Which of the two will be better?
The NLTK one.
This package is Apache 2, and so the Tweet NLP liscense is not compatible. We already have taken tokenizers from NLTK, and so we can do so again.
I was going through the codebase. I noticed that sed was used than Regex matching in julia. Is it because of speed performance? Should I also stick with sedbased tokenizer?
sed
isn't actually being used.
We actually generate julia code, based on the sed script. sed is basically being used as a DSL.
This is done here https://github.com/JuliaText/WordTokenizers.jl/blob/5fad6ffb3678bda8e46bc87d9aeafa65bc69d439/src/words/sedbased.jl#L9
I am nearing the completion - for now I seem to be stuck on this for a while. I need to decode the Windows-1252 encoding
(cp1252) into UTF- 8
(unicode). Any leads that I could get on this?

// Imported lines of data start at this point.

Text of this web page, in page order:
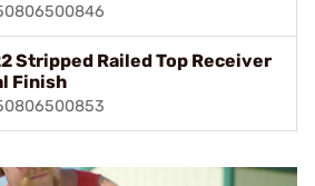
Stripped Railed Top Receiver
Finish
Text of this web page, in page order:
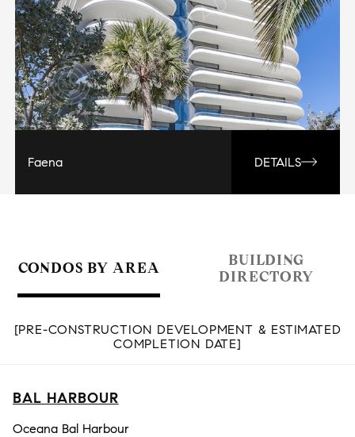
Faena DETAILS
CONDOS BY AREA
BUILDING
DIRECTORY
[PRE-CONSTRUCTION DEVELOPMENT & ESTIMATED
COMPLETION DATE]
BAL HARBOUR
Oceana Bal Harbour
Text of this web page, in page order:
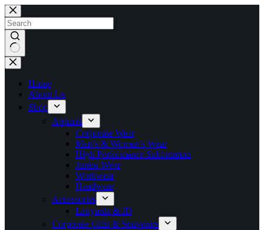
Skip
to
content
No
results
Home
About Us
Shop
Apparel
Corporate Wear
Men’s & Women’s Wear
High Performance Sublimation
Junior Wear
Workwear
Headwear
Accessories
Lanyards & ID
Corporate Gifts & Souvenirs
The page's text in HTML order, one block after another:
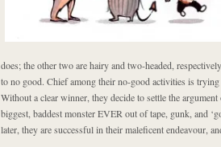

You do? Where are you encountering this?
Anyway, StringEncodings.jl should be what you are after
A certain limited range of numbers are interpreted by web browsers as representing in the Windows-1252 encoding.
A part of the tokenizer is - "Replacing HTML entities from the text by converting them to their corresponding unicode character". This is where I need it.
Also, thanks. I will look into StringEncodings.jl.
Oh neat! An emoticon lexer. (Not reviewed)
Twitter language tends to not like normal tokenizers much.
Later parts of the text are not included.